Entonces, si noticias falsas las ha habido siempre (desde Pedro y el lobo, y no es un chiste fácil), ¿qué es lo característico de la desinformación a día de hoy? Sin duda vivimos un momento de gran saturación informativa, de muchas voces que reclaman atención. Tan es así que una gran parte de la ciudadanía reconoce evitar conscientemente las noticias, pero a la vez declara sentirse suficientemente informada por lo que recibe a través de redes sociales. Redes que no visita principalmente para informarse y noticias en las que no cree demasiado, dicho sea de paso (valgan todas esas paradojas). En cualquier caso esas noticias le encuentran sin buscarlas él activamente, y las comparte con cierta fruición: en España, con datos de 2023, un 40% de los usuarios de redes no creen en las noticias que reciben de ellas (solo un 33% sí), y otro 41% declara compartir noticias en redes sociales (Digital News Report de Reuters). Si cruzáramos los datos y resultara que unos y otros son las mismas personas, sería demoledor: es como si yo invitara a cenar a amigos a mi casa y pensara “me temo que esta ensaladilla rusa tiene salmonela, pero se la voy a ofrecer igual, porque está muy rica”. Por un puñado de likes parece que se llama la película, y no es tan de ficción como parece.

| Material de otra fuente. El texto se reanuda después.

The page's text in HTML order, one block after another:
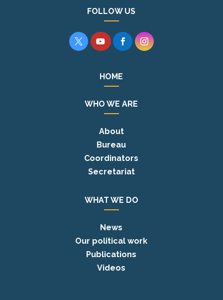
FOLLOW US
   
HOME
WHO WE ARE
About
Bureau
Coordinators
Secretariat
WHAT WE DO
News
Our political work
Publications
Videos
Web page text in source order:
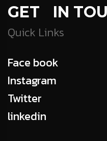
GET IN
Quick Links
Face book
Instagram
Twitter
linkedin
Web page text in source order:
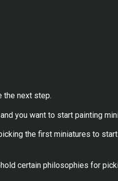
the next step.
you want to start painting
the first miniatures to start
certain philosophies for
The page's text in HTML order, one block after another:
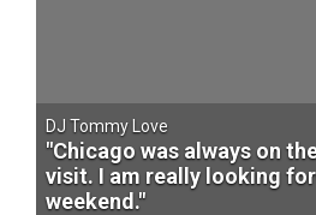
DJ Tommy Love
"Chicago was always on
visit. I am really looking
weekend."
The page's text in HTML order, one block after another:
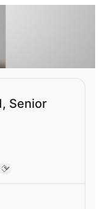
Senior
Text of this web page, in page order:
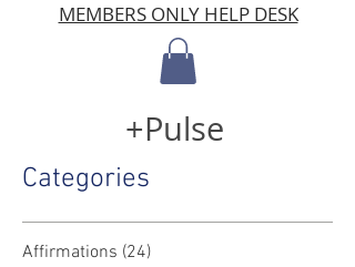
MEMBERS ONLY HELP DESK
+Pulse
Categories
Affirmations (24)
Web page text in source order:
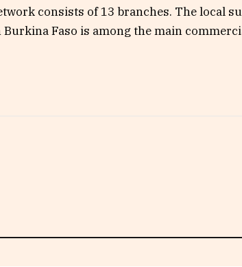
consists of 13 branches. The local
Faso is among the main
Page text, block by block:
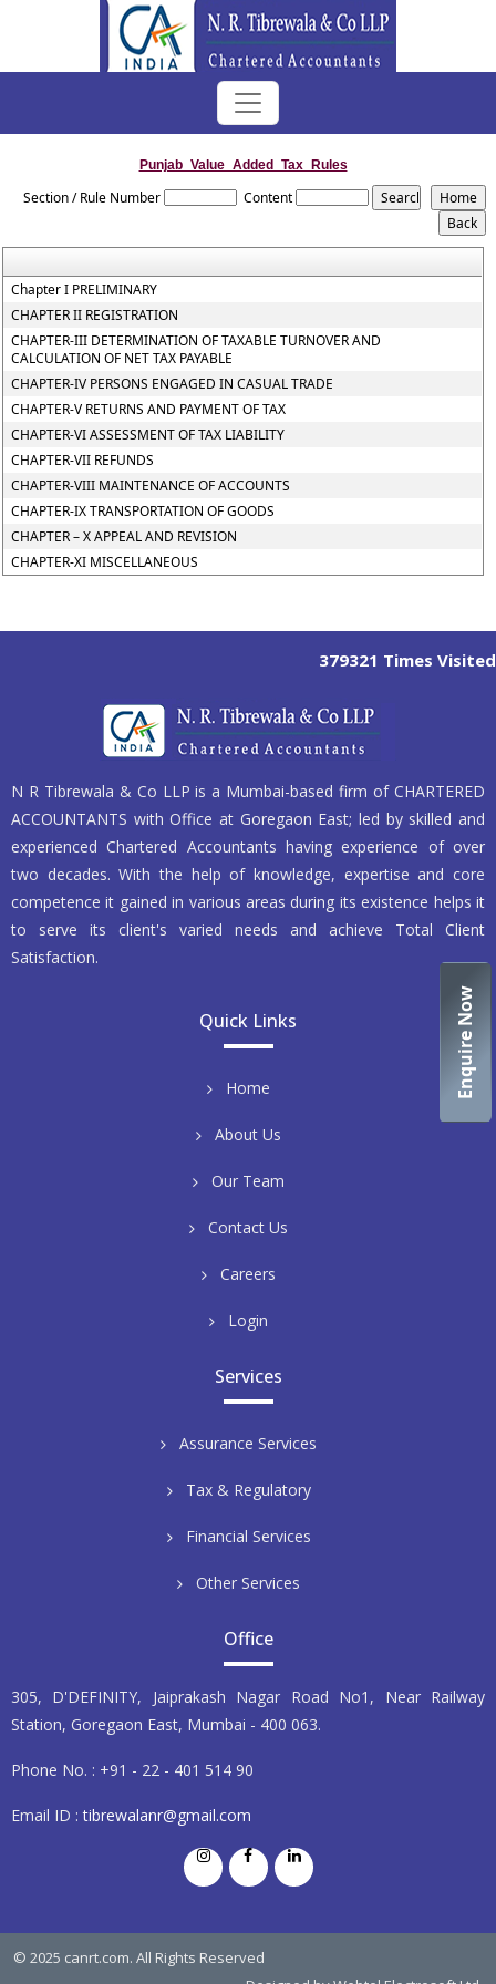
Enquire Now
Punjab_Value_Added_Tax_Rules
Section / Rule Number Content
Chapter I PRELIMINARY
CHAPTER II REGISTRATION
CHAPTER-III DETERMINATION OF TAXABLE TURNOVER AND
CALCULATION OF NET TAX PAYABLE
CHAPTER-IV PERSONS ENGAGED IN CASUAL TRADE
CHAPTER-V RETURNS AND PAYMENT OF TAX
CHAPTER-VI ASSESSMENT OF TAX LIABILITY
CHAPTER-VII REFUNDS
CHAPTER-VIII MAINTENANCE OF ACCOUNTS
CHAPTER-IX TRANSPORTATION OF GOODS
CHAPTER – X APPEAL AND REVISION
CHAPTER-XI MISCELLANEOUS
379321 Times Visited
N R Tibrewala & Co LLP is a Mumbai-based firm of CHARTERED
ACCOUNTANTS with Office at Goregaon East; led by skilled and
experienced Chartered Accountants having experience of over
two decades. With the help of knowledge, expertise and core
competence it gained in various areas during its existence helps it
to serve its client's varied needs and achieve Total Client
Satisfaction.
Quick Links
Home
About Us
Our Team
Contact Us
Careers
Login
Services
Assurance Services
Tax & Regulatory
Financial Services
Other Services
Office
305, D'DEFINITY, Jaiprakash Nagar Road No1, Near Railway
Station, Goregaon East, Mumbai - 400 063.
Phone No. : +91 - 22 - 401 514 90
Email ID :tibrewalanr@gmail.com
© 2025 canrt.com. All Rights Reserved
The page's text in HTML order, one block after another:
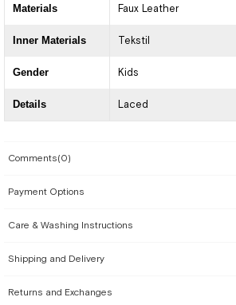
Materials Faux Leather
Inner Materials Tekstil
Gender Kids
Details Laced
Comments(0)
Payment Options
Care & Washing Instructions
Shipping and Delivery
Returns and Exchanges
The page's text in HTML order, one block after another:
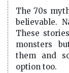
The 70s
believable.
These
monsters
them and
option too.

De hecho, algunos estudios académicos concluyen que compartir noticias falsas no se hace por ignorancia ni por pereza o indiferencia: se comparten a cosa hecha, sospechando o a sabiendas de la falsedad que se comparte. En un contexto político muy polarizado, el partidismo pesa más que el honor a la verdad. El compartidor de una noticia falsa no es un trol o una mala persona, es un tipo normal, que suspende o arrincona su juicio sobre la verdad o la falsedad si aquella es útil para apuntalar su posición, si le hace popular, si le muestra como al día, como en la onda, si abre los ojos de sus contactos sobre una escandalosa o indignante realidad, que le ha llegado por fuentes fiables, aunque no se haya encargado de contrastarlas, claro. Los investigadores también han demostrado que priman con mucho los sentimientos de odio out-party (es decir, compartir noticias falsas que perjudican o ridiculizan a tus rivales políticos) sobre el amor in-party (los que ensalzan con noticias falsas a los líderes por los que abogas).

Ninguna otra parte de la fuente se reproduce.